RECORDS PROVIDED =
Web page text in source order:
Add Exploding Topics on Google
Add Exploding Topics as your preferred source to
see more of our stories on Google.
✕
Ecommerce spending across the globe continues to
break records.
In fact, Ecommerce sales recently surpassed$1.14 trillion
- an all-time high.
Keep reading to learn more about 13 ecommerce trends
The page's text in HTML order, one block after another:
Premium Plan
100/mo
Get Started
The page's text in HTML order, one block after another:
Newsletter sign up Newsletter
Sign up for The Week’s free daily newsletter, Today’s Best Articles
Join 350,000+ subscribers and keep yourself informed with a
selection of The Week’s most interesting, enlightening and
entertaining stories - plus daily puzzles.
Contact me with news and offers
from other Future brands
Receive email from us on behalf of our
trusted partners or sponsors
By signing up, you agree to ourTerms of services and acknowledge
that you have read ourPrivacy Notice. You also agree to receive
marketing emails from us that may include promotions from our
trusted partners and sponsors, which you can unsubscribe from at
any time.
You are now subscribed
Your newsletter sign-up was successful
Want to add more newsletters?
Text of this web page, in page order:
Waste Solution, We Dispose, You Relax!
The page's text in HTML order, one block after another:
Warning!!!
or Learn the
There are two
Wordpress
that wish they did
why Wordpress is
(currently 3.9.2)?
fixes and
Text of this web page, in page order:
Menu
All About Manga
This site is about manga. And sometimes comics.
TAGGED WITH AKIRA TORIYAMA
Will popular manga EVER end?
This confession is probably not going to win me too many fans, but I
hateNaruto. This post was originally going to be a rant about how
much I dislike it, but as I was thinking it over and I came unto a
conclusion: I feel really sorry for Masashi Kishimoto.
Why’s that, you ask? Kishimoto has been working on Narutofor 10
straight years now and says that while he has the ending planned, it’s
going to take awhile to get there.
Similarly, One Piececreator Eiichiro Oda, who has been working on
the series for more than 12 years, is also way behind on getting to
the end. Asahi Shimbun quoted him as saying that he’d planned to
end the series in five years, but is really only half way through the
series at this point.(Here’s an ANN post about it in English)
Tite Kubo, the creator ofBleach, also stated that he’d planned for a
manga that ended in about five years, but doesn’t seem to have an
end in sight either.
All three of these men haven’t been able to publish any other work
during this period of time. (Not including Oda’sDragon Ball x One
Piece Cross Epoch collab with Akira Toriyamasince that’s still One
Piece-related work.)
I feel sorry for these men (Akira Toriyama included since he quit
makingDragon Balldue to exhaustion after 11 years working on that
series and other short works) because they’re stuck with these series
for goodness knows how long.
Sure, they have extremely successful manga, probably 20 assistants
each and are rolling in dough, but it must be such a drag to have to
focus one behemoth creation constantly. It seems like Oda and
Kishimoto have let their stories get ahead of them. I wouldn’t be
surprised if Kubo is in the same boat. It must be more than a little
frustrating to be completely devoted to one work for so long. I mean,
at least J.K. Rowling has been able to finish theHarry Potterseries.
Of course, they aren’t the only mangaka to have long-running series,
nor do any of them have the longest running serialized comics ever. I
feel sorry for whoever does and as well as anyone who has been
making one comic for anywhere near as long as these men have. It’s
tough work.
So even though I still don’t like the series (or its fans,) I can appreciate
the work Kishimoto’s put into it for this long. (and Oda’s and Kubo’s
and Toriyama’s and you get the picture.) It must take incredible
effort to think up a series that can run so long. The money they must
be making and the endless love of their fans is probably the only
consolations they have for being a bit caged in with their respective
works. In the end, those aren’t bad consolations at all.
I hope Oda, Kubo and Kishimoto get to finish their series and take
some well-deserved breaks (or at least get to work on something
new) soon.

PROBLEM STATEMENT =
What is asked for is an exact copy of the lines above from the one containing "Join 350,000+ subscribers" through the one containing "Why’s that, you", and only those.

SOLUTION FOR THIS TASK =
Join 350,000+ subscribers and keep yourself informed with a
selection of The Week’s most interesting, enlightening and
entertaining stories - plus daily puzzles.
Contact me with news and offers
from other Future brands
Receive email from us on behalf of our
trusted partners or sponsors
By signing up, you agree to ourTerms of services and acknowledge
that you have read ourPrivacy Notice. You also agree to receive
marketing emails from us that may include promotions from our
trusted partners and sponsors, which you can unsubscribe from at
any time.
You are now subscribed
Your newsletter sign-up was successful
Want to add more newsletters?
Text of this web page, in page order:
Waste Solution, We Dispose, You Relax!
The page's text in HTML order, one block after another:
Warning!!!
or Learn the
There are two
Wordpress
that wish they did
why Wordpress is
(currently 3.9.2)?
fixes and
Text of this web page, in page order:
Menu
All About Manga
This site is about manga. And sometimes comics.
TAGGED WITH AKIRA TORIYAMA
Will popular manga EVER end?
This confession is probably not going to win me too many fans, but I
hateNaruto. This post was originally going to be a rant about how
much I dislike it, but as I was thinking it over and I came unto a
conclusion: I feel really sorry for Masashi Kishimoto.
Why’s that, you ask? Kishimoto has been working on Narutofor 10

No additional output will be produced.